Honestly. My jaw dropped. I was soooo offended. It was like she just blew off what my fiance said, like she didn’t believe him.

I replied to her though. I told her, once again, how much I got per month. She just seemed to look at me with this false innocent look and then say, almost like she knew that I was offended and didn’t care – false sense of innocence again – “Oh, so you’re on foodstamps?”

I nodded my head at her and told her that “Yes, I am” and told her of the other various government programs I’m on.

She didn’t seem to look too highly upon me or act as friendly with either me or my fiance after that brief interlude. I just can’t figure it out.

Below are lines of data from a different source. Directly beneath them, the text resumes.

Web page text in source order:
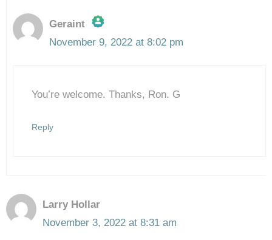
Geraint
The Real Person Badge!
November 9, 2022 at 8:02 pm
You’re welcome. Thanks, Ron. G
Reply
Larry Hollar
November 3, 2022 at 8:31 am
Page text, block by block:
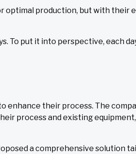
optimal production, but with
To put it into perspective, each
enhance their process. The
process and existing
a comprehensive solution
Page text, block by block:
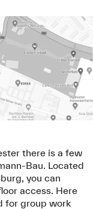
there is a few
Bau. Located
you can
access. Here
for group work
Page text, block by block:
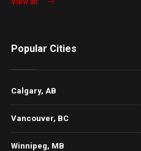
View all
Popular Cities
Calgary, AB
Vancouver, BC
Winnipeg, MB
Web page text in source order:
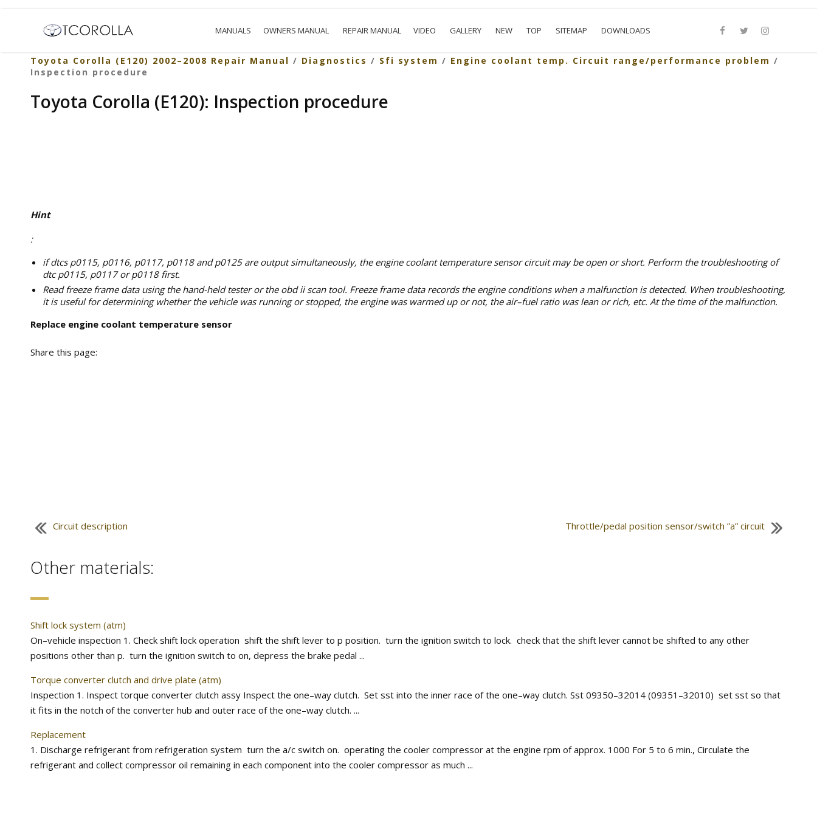
MANUALS OWNERS MANUAL REPAIR MANUAL VIDEO GALLERY NEW TOP SITEMAP DOWNLOADS
Toyota Corolla (E120) 2002–2008 Repair Manual / Diagnostics / Sfi system / Engine coolant temp. Circuit range/performance problem /
Inspection procedure
Toyota Corolla (E120): Inspection procedure
Hint
:
if dtcs p0115, p0116, p0117, p0118 and p0125 are output simultaneously, the engine coolant temperature sensor circuit may be open or short. Perform the troubleshooting of
dtc p0115, p0117 or p0118 first.
Read freeze frame data using the hand-held tester or the obd ii scan tool. Freeze frame data records the engine conditions when a malfunction is detected. When troubleshooting,
it is useful for determining whether the vehicle was running or stopped, the engine was warmed up or not, the air–fuel ratio was lean or rich, etc. At the time of the malfunction.
Replace engine coolant temperature sensor
Share this page:
Circuit description Throttle/pedal position sensor/switch ”a” circuit
Other materials:
Shift lock system (atm)
On–vehicle inspection 1. Check shift lock operation shift the shift lever to p position. turn the ignition switch to lock. check that the shift lever cannot be shifted to any other
positions other than p. turn the ignition switch to on, depress the brake pedal ...
Torque converter clutch and drive plate (atm)
Inspection 1. Inspect torque converter clutch assy Inspect the one–way clutch. Set sst into the inner race of the one–way clutch. Sst 09350–32014 (09351–32010) set sst so that
it fits in the notch of the converter hub and outer race of the one–way clutch. ...
Replacement
1. Discharge refrigerant from refrigeration system turn the a/c switch on. operating the cooler compressor at the engine rpm of approx. 1000 For 5 to 6 min., Circulate the
refrigerant and collect compressor oil remaining in each component into the cooler compressor as much ...

The thing is, though, while the house in general is nice, there are sooooo many things that she so obviously has no idea about.

I’m not a judgmental person by any means. That’s not me bragging, that’s me repeating what other people have told me about myself and finally admitting it outloud (figuratively speaking). I try to think the best of people, give second chances and all that jazz that most people take for granted and think is lacking in the world. Well, let’s face it, I grew up with my grandparents so I’m a little old school, so to speak.

Anyways.

This lady-landlord – Donnie, I think her name was – was REpainting every room, along with painting the stairs. As my fiance and I were coming into the house she had just finished painting the stairs: black. She painted the stairs black. That’s HUGE hazard! You can’t see stairs in the dark if they’re painted black! I mean, seriously?

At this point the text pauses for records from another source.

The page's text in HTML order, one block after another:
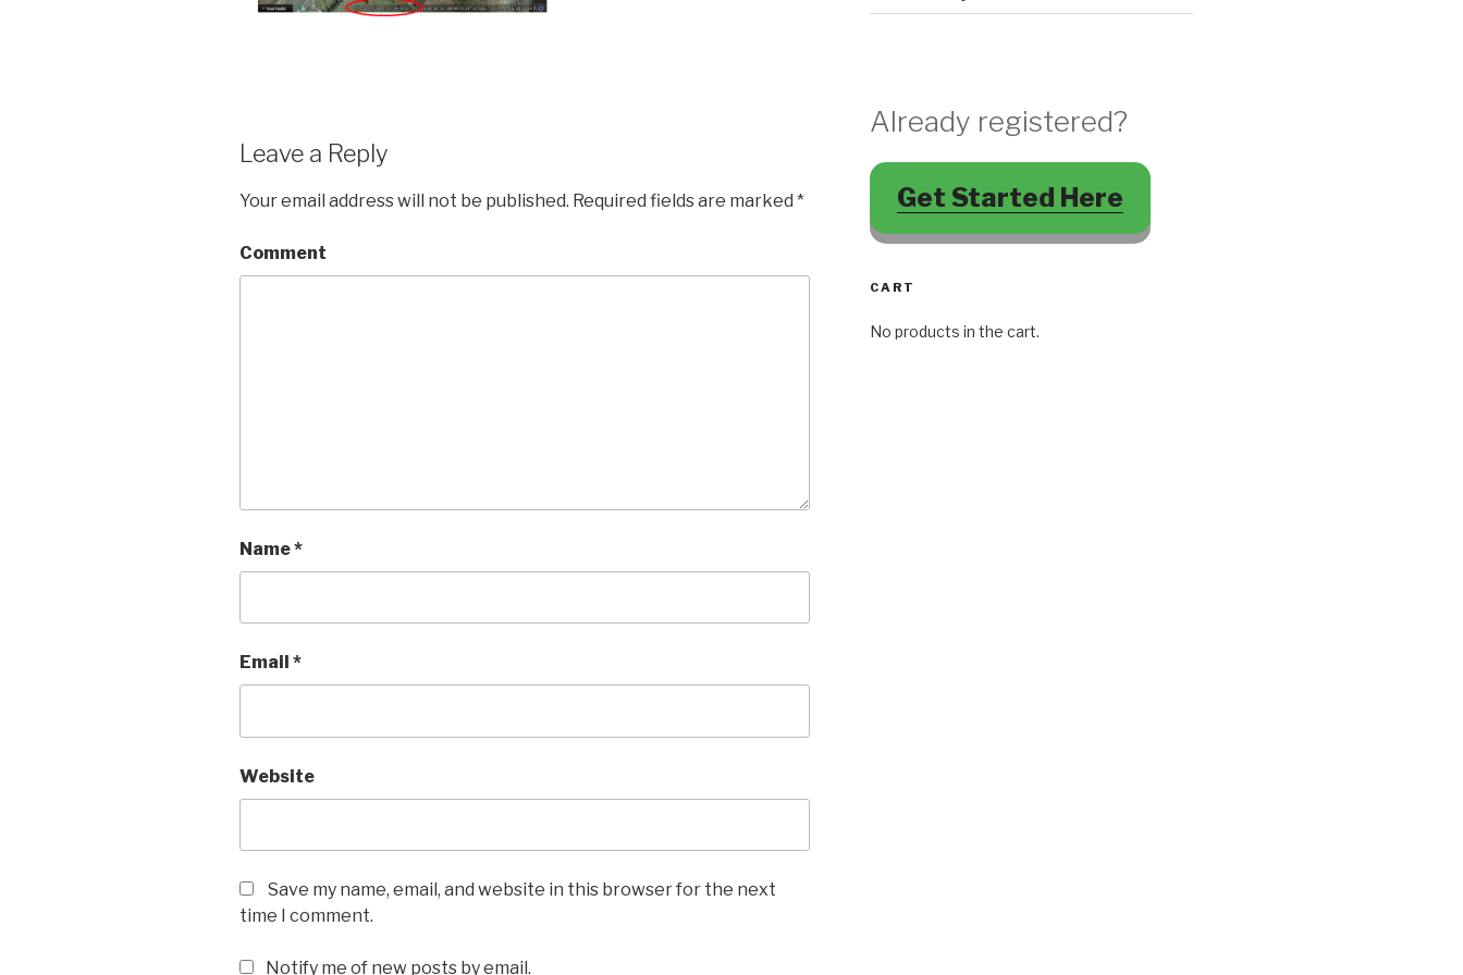
Leave a Reply
Your email address will not be published. Required fields are marked *
Comment
Name*
Email *
Website
Save my name, email, and website in this browser for the next
time I comment.
Notify me of new posts by email.
Already registered?
Get Started Here
CART
No products in the cart.

And she was painting every room a different color. A different BOLD color. The living room had a deep burgundy ceiling and the room off of it, I think it was supposed to be some sort of office, had a Harley Davidson theme: it was bright orange with a stretch of “Harley Davidson” paneling running across the midline. The bathroom was a deep, bright blue, themed ocean. The kitchen was basically connected to the living room, seperated by a bar only, and had black and white tile and yellow paint.

I really don’t think she knew what she was doing.

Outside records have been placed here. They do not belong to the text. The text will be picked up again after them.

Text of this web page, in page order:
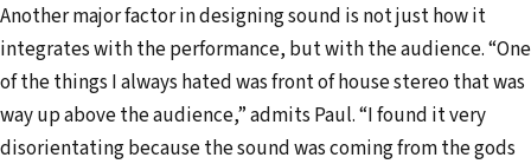
Another major factor in designing sound is not just how it
integrates with the performance, but with the audience. “One
of the things I always hated was front of house stereo that was
way up above the audience,” admits Paul. “I found it very
disorientating because the sound was coming from the gods
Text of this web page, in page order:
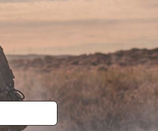
TO CART ADD TO WISHLIST
Request a price match.

My fiance and I have discussed it and though we figure she’s not going to choose us because she doesn’t “like us”, it’s probably better that way. She was very unprofessional and she had no idea what she was doing. She had us write our information on INDEX CARDS for crying out loud! I don’t think we would have even signed contracts if we’d gotten it. Either way, we won’t know until sometime next week, though we’re already looking in to other places.

But back to my ORIGINAL dilemma that I never really addressed. Is it really that big of a deal for him to not have a job even though he has proof of his income as do I to mine? According to the fair housing act, it’s discrimination and illegal, but I guess if we really don’t have proof (even though we technically do). It’s just kind of blah. One place we looked at wouldn’t even LOOK at us because my fiance was a full-time student and required a co-signer and was going to up our rent if we “met their standards”. How messed up is that?

I don’t know. Things are going a bit downhill now. I wish things would look up for once.